Although I prefer the NKJV as my main English translation,1 I'm not familiar with the details and differences among all the versions that you mention. Other than the NKJV (and the KJV, of course), I also make use of the KJ2000 and MKJV. I know very little about the KJ21 and almost nothing about the RKJV and KJII. (Another excellent English translation worth considering is the LITV by Jay P. Green.)

Perhaps you can find additional information of value at the following website which contains a comprehensive list of English translations: www.geocities.com/bible_translation/english.htm.

Our website also has a list of helpful online Bible study web pagesa where you can read some of these versions. You can also compare versesb from the KJV, KJ2000, MKJV, and LITV side-by-side on our website. (Be patient as this may take a while to load over a slow connection.)

Unfortunately, I'm not aware of a comprehensive, detailed analysis of the differences among all of the versions you mention based on the KJV.

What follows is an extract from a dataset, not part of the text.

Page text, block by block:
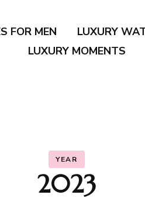
FOR MEN LUXURY
LUXURY MOMENTS
YEAR
2023

1 Among the reasons I like the NKJV:

  • A very readable and reliable rendition of the KJV.
  • In settings where I teach, many people use this translation.
  • The NKJV footnotes variations among Greek texts which is very helpful when teaching in a group environment. I am constantly aware of the places where people in the group (with translations, such as the NIV, which follow the critical text) will be reading something different.
  • The NKJV (and the other versions you mention) benefits from the established familiarity and excellent study tools previously developed for the KJV. For example, New Treasury of Scripture Knowledgec, (more recently titled Nelson's Cross Reference Guide to the Bibled) which is probably the third most valuable book on the planet next to the Scriptures themselves and a comprehensive concordance.